We have provided two sample scripts in the example
folder to get you started.
-
get_wholabel_from_csv.py
: Example script using the CSV file with Approximate Lookup. It takes a lineage input and outputs the WHO label. The script uses themapping.core.csv
file. -
get_wholabel_from_json.py
: Example script using the JSON file with Strict Lookup. It takes a lineage input and outputs the WHO label. The script uses themapping.full.json
file.
These scripts are ready to run, and you can easily modify them for your specific needs.
You do not have to perform any of the following to do the conversion.
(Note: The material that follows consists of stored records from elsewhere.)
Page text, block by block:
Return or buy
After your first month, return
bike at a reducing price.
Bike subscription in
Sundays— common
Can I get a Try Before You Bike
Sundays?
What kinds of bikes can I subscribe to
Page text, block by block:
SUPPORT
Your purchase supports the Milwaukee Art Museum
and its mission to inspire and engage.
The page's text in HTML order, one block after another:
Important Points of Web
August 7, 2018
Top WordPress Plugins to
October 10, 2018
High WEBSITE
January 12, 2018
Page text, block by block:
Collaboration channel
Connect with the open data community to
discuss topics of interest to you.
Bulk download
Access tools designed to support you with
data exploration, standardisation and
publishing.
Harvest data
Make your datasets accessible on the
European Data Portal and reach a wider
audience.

The following only gives you an overview on how we derived the conversion / mapping table.
More Details
-
Base List Creation:
- Source: Utilise definitions from CoVariants and Wikipedia.
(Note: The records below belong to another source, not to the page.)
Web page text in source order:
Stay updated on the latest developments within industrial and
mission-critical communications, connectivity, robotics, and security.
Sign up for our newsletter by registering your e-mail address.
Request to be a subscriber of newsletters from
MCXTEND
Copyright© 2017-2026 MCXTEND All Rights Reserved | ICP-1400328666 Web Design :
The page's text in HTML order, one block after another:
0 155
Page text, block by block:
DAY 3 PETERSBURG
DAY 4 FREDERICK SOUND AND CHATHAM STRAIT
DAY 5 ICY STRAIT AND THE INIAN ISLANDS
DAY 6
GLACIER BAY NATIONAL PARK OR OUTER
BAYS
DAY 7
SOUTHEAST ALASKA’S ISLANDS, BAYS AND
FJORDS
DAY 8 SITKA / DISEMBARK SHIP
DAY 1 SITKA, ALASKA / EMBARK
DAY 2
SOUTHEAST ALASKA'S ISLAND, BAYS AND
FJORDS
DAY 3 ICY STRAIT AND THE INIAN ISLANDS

- Purpose: Establish initial mappings of PANGO lineages to WHO labels based on consensus data.
-
Base List Refinement:
- Sources for Expansion:
- Example Expansion:
- Alpha:
B.1.1.7 = Q
- Delta:
B.1.617.2 = AY
- Omicron:
B.1.1.529 = BA
- Alpha:
- Purpose: Add direct aliases to the base list and merge sublineages into their common ancestors for better coverage, such as combining all
BA
andXBB
sublineages into their respective categories.
-
Reference Table Creation:
- Source: Extract data from PANGO Consensus Sequences Summary and PANGO Designation Alias Key available on GitHub.
- Purpose: Form the reference table
metadata
for aliasing and unaliasing PANGO lineages.
-
Lineage Unaliasing:
- SQL Query:
SELECT * FROM ( SELECT a.lineage, a.wholabel, GROUP_CONCAT(DISTINCT b.unaliased) AS c FROM mapping AS a LEFT JOIN metadata AS b ON a.lineage = b.lineage OR b.lineage LIKE a.lineage || '.%' GROUP BY a.lineage, a.wholabel ORDER BY a.wholabel ASC ) WHERE c IS NOT NULL AND lineage != c;
- Purpose: Identify the root lineage of a given lineage from the base list through unaliasing. Determine the most specific common ancestors of similar sublineages to formulate matching rules with broadder coverage. For example, if
CH.1.1
maps toB.1.1.529.2.75.3.4.1.1.1.1
, andB.1.1.529.*
is Omicron, thenCH.*
should be classified as Omicron.
- SQL Query:
-
Lineage Aliasing:
- SQL Query:
SELECT GROUP_CONCAT(DISTINCT a.lineage), GROUP_CONCAT(DISTINCT a.wholabel), SUBSTR(b.lineage, 1, INSTR(b.lineage, '.') - 1) AS plin, GROUP_CONCAT(b.lineage), GROUP_CONCAT(DISTINCT b.unaliased) FROM mapping AS a LEFT JOIN metadata AS b ON unaliased = a.lineage OR unaliased LIKE a.lineage || '.%' GROUP BY plin ORDER BY a.wholabel, plin ASC;
- Purpose: Identify all possible aliases for a given lineage, with a particular focus on Omicron due to its numerous sublineages and descendants.
- SQL Query:
-
Cross-Checking:
- SQL Query:
WITH lineage_cte AS ( SELECT SUBSTR(lineage, 1, INSTR(lineage, '.') - 1) AS plin, nextclade FROM metadata WHERE nextclade LIKE '23_' AND plin != '' GROUP BY plin, nextclade ) SELECT plin, nextclade, b.lineage FROM lineage_cte AS a LEFT JOIN mapping AS b ON b.lineage = a.plin WHERE b.lineage IS NULL;
- Purpose: Identify lineages that may be missing from the list but should be labeled according to the Nextstrain Clade consensus (e.g.,
23I
mapping toOmicron
) using data from CoVariants. Pay special attention to Omicron, given its frequent emergence of new recombinant lineages.
- SQL Query:
Manual inspection is involved at each step to ensure accurate generalisation and concise addition of new matching rules.
The file mapping.core.csv
represents the final output of the process described above. The generate_full_mapping.py
script is then executed to produce mapping.full.json
, which includes more detailed information for direct lookup.
This project is intended for educational purposes only. The creator assumes no responsibility for its use. Users should verify the accuracy of the conversions before applying them to their projects or analyses.